Peter Vermeulen, Wim van Hees en Manu Claeys ontvangen bloemen op een Horta avond voor hun jarenlange strijd voor een leefbare én mobiele stad. (foto Ademloos.be)
Verslag - walter Lotens

Oosterweel: van stilstand naar beweging

14 juni 2017. De Antwerpse Hortazaal zit meer dan behoorlijk vol. Voor de tweeëntigste keer al. Dat benadrukte inleider Wim Van Hees van Ademloos die hiermee verwees naar de woelige en lange voorgeschiedenis van een dossier dat al meer dan twintig jaar de Antwerpse, c.q. Vlaamse politiek beheerst. Het ging er vaak zeer emotioneel aan toe in deze zaal, maar sinds het ‘toekomstverbond’ op 15 maart 2017 werd afgesloten tussen de Vlaamse en Antwerpse overheid en de burgerbewegingen Ringland, stRaten-Generaal en Ademloos is de sfeer veranderd.

woensdag 21 juni 2017 12:01
Spread the love

Van Hees ging nog even verder terug in de geschiedenis: ‘450 jaar eerder op 13 maart 1567 startte de 80-jarige oorlog met de slag bij Austerweel, waar 600 à 700 geuzen het leven verloren terwijl Willem van Oranje en zijn commandant op het Schoonverdiep zaten. Ze hielden hun poorters terwijl  hun strijdmakkers sneuvelden. Wij, de nieuwe Geuzen van Oosterweel, zijn uiteindelijk niet in de steek gelaten door het schoonverdiep maar alive & in mijn geval voorzichtig kickend. Deze historische breuk met het verleden is hiermee onder dank benoemd.’

Dat waren de mooie woorden die Van Hees als een van de twaalf ondertekende apostelen had uitgesproken en die hij graag nog eens herhaalde.

Stilstand

Mag hier het woord ‘historisch’ gebruikt worden? Ik denk het wel. Ik was aanwezig op de meeste van die Horta- (en andere) vergaderingen, waar zeer vaak het woord ‘stilstand’ werd gebruikt, dat ook de titel is geworden van Manu Claeys vuistdik boek over ‘machtspolitiek, betweterbestuur en achterkamerdemocratie’. De titel ‘Stilstand’ moest in een dubbele betekenis begrepen worden.

Het ging in de eerste plaats om stilstand in een mobiliteitsdossier (!): in 1995 ontstond het embryo ervan en achttien jaar later – het boek verscheen in 2013 – was er nog steeds NIETS.

Er werd wel al 130 miljoen euro gespendeerd aan studiewerk en er hing een nog veel grotere schadeclaim van Noriant boven het hoofd van de Vlaamse regering.

Manu Claeys noemde het dossier ‘het grootste bestuurlijke debâcle van een Vlaamse regering ooit’. Ook Luc Huyse, de éminence grise onder de Belgisch sociologen drukte het zo uit: ‘Wat in Antwerpen is gebeurd en nog zal gebeuren is een unieke leerschool.

Het zou goed zijn als nu al een cel ‘leren uit Oosterweel’ aan het werk kon gaan.
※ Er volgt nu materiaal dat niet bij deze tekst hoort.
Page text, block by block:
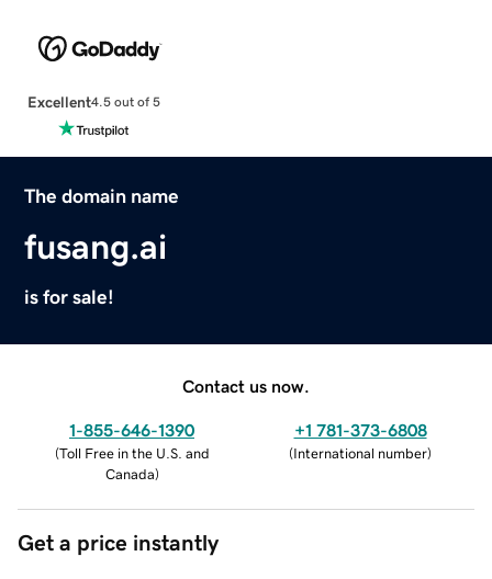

En lessen trekken uit wat vanaf het prille begin verkeerd is gelopen in de ramingen, de budgettering, de informatie. Maar ook en vooral uit het ontstane democratisch deficit.’ (zie binnenflap van het boek)

De ondertitel ‘Over machtspolitiek, betweterbestuur en achterkamerdemocratie’ is geladen en beschuldigend. Echte democratie heeft niets te maken met het één keer om de vier jaar uitbrengen van een symbolische stem.

Dan wordt de politieke macht in handen van partijen en verkozenen gelegd die tijdens hun mandaat en volgens de regels van de formele representatieve democratie het voor het zeggen hebben. En niet die vervelende actiegroepen en wakkere burgers die roet in het eten dreigen te werpen van machtspolitici. Doorheen het hele boek klinkt het pleidooi door voor een meer horizontale besluitvorming. 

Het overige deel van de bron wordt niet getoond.